What you have to do: Transcribe the records that follow exactly. Skip the pictures.
**********
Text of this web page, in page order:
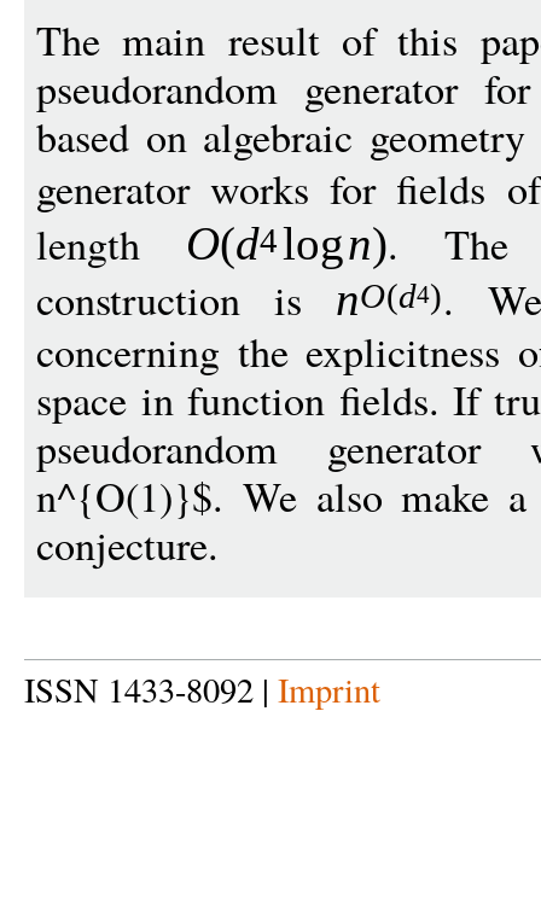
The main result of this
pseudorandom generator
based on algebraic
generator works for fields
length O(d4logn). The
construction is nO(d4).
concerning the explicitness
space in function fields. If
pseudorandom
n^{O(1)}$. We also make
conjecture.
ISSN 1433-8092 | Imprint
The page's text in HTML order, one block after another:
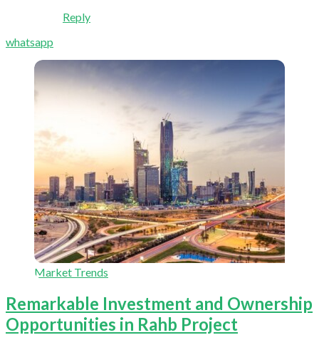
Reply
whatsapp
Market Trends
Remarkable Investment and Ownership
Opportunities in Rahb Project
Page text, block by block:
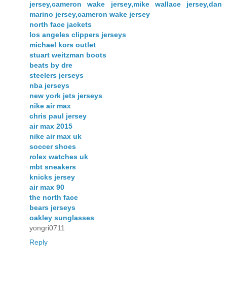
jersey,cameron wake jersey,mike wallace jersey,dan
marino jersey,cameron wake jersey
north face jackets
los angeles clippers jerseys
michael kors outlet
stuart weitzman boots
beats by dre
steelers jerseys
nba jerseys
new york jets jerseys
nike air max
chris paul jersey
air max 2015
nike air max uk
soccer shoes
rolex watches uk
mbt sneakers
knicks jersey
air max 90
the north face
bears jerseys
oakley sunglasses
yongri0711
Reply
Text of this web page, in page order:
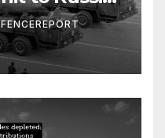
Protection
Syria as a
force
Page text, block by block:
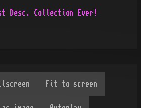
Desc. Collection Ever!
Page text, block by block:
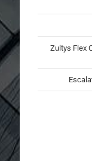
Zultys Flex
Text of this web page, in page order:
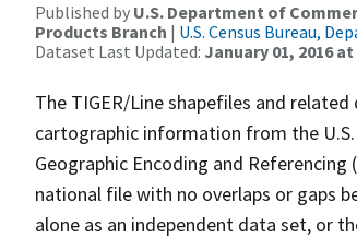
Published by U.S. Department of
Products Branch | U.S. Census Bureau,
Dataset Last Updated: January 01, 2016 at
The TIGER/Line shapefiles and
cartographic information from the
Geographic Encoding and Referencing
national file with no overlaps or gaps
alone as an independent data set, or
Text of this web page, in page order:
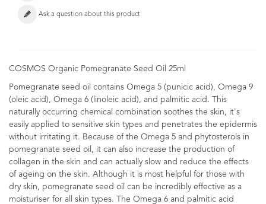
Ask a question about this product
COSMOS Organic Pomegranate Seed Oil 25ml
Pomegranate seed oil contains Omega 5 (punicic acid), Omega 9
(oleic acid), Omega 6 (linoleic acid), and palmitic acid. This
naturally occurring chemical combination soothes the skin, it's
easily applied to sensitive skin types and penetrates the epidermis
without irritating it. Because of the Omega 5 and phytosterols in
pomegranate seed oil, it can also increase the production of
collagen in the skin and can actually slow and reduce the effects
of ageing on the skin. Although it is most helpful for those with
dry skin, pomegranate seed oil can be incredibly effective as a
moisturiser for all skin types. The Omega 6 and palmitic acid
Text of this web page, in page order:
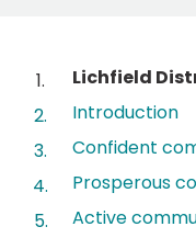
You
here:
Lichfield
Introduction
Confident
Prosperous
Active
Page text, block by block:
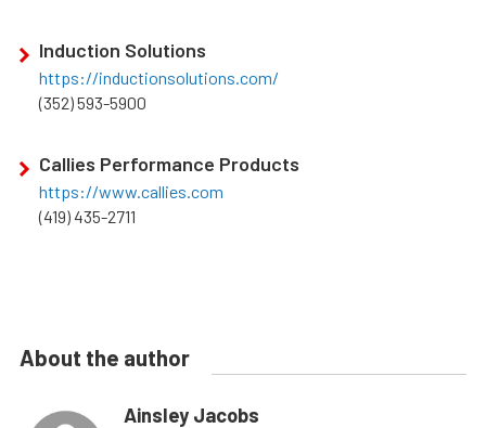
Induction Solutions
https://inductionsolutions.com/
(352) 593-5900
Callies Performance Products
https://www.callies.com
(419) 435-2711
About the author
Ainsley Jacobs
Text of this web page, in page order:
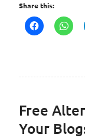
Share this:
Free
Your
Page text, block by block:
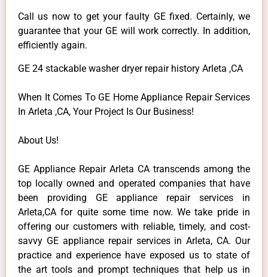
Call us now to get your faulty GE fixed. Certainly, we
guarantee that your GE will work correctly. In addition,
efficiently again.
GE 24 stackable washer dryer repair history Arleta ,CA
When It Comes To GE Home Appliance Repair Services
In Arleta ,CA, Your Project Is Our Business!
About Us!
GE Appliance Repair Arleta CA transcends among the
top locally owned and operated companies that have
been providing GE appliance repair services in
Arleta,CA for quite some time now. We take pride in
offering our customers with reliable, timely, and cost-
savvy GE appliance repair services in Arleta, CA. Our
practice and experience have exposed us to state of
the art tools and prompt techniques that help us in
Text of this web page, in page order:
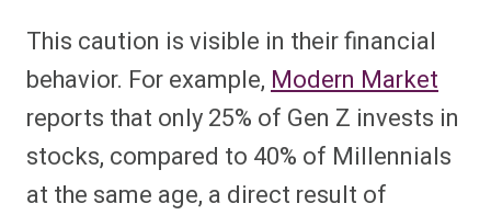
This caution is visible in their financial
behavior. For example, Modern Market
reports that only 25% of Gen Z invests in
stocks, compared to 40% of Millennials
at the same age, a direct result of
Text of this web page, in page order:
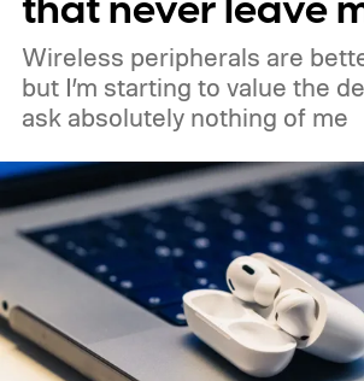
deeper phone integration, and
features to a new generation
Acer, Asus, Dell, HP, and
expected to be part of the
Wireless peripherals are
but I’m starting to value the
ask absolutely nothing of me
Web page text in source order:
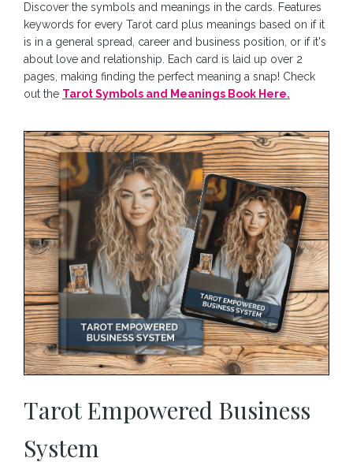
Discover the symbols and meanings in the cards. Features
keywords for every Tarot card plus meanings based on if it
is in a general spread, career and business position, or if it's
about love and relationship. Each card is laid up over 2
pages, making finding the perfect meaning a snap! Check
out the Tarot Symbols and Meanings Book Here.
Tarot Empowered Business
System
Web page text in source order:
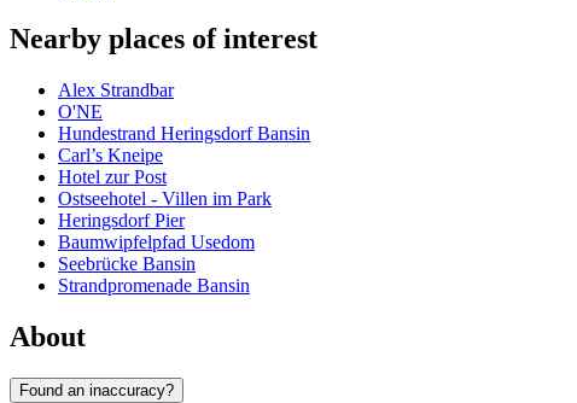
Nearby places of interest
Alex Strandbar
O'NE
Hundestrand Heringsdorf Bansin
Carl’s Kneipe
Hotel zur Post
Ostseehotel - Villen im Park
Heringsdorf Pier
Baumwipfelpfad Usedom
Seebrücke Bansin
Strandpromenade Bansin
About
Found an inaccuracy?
**********
Task output:
Text of this web page, in page order:
The main result of this
pseudorandom generator
based on algebraic
generator works for fields
length O(d4logn). The
construction is nO(d4).
concerning the explicitness
space in function fields. If
pseudorandom
n^{O(1)}$. We also make
conjecture.
ISSN 1433-8092 | Imprint
The page's text in HTML order, one block after another:
Reply
whatsapp
Market Trends
Remarkable Investment and Ownership
Opportunities in Rahb Project
Page text, block by block:
jersey,cameron wake jersey,mike wallace jersey,dan
marino jersey,cameron wake jersey
north face jackets
los angeles clippers jerseys
michael kors outlet
stuart weitzman boots
beats by dre
steelers jerseys
nba jerseys
new york jets jerseys
nike air max
chris paul jersey
air max 2015
nike air max uk
soccer shoes
rolex watches uk
mbt sneakers
knicks jersey
air max 90
the north face
bears jerseys
oakley sunglasses
yongri0711
Reply
Text of this web page, in page order:
Protection
Syria as a
force
Page text, block by block:
Desc. Collection Ever!
Page text, block by block:
Zultys Flex
Text of this web page, in page order:
Published by U.S. Department of
Products Branch | U.S. Census Bureau,
Dataset Last Updated: January 01, 2016 at
The TIGER/Line shapefiles and
cartographic information from the
Geographic Encoding and Referencing
national file with no overlaps or gaps
alone as an independent data set, or
Text of this web page, in page order:
Ask a question about this product
COSMOS Organic Pomegranate Seed Oil 25ml
Pomegranate seed oil contains Omega 5 (punicic acid), Omega 9
(oleic acid), Omega 6 (linoleic acid), and palmitic acid. This
naturally occurring chemical combination soothes the skin, it's
easily applied to sensitive skin types and penetrates the epidermis
without irritating it. Because of the Omega 5 and phytosterols in
pomegranate seed oil, it can also increase the production of
collagen in the skin and can actually slow and reduce the effects
of ageing on the skin. Although it is most helpful for those with
dry skin, pomegranate seed oil can be incredibly effective as a
moisturiser for all skin types. The Omega 6 and palmitic acid
Text of this web page, in page order:
You
here:
Lichfield
Introduction
Confident
Prosperous
Active
Page text, block by block:
Induction Solutions
https://inductionsolutions.com/
(352) 593-5900
Callies Performance Products
https://www.callies.com
(419) 435-2711
About the author
Ainsley Jacobs
Text of this web page, in page order:
Share this:
Free
Your
Page text, block by block:
Call us now to get your faulty GE fixed. Certainly, we
guarantee that your GE will work correctly. In addition,
efficiently again.
GE 24 stackable washer dryer repair history Arleta ,CA
When It Comes To GE Home Appliance Repair Services
In Arleta ,CA, Your Project Is Our Business!
About Us!
GE Appliance Repair Arleta CA transcends among the
top locally owned and operated companies that have
been providing GE appliance repair services in
Arleta,CA for quite some time now. We take pride in
offering our customers with reliable, timely, and cost-
savvy GE appliance repair services in Arleta, CA. Our
practice and experience have exposed us to state of
the art tools and prompt techniques that help us in
Text of this web page, in page order:
This caution is visible in their financial
behavior. For example, Modern Market
reports that only 25% of Gen Z invests in
stocks, compared to 40% of Millennials
at the same age, a direct result of
Text of this web page, in page order:
deeper phone integration, and
features to a new generation
Acer, Asus, Dell, HP, and
expected to be part of the
Wireless peripherals are
but I’m starting to value the
ask absolutely nothing of me
Web page text in source order:
Discover the symbols and meanings in the cards. Features
keywords for every Tarot card plus meanings based on if it
is in a general spread, career and business position, or if it's
about love and relationship. Each card is laid up over 2
pages, making finding the perfect meaning a snap! Check
out the Tarot Symbols and Meanings Book Here.
Tarot Empowered Business
System
Web page text in source order:
Nearby places of interest
Alex Strandbar
O'NE
Hundestrand Heringsdorf Bansin
Carl’s Kneipe
Hotel zur Post
Ostseehotel - Villen im Park
Heringsdorf Pier
Baumwipfelpfad Usedom
Seebrücke Bansin
Strandpromenade Bansin
About
Found an inaccuracy?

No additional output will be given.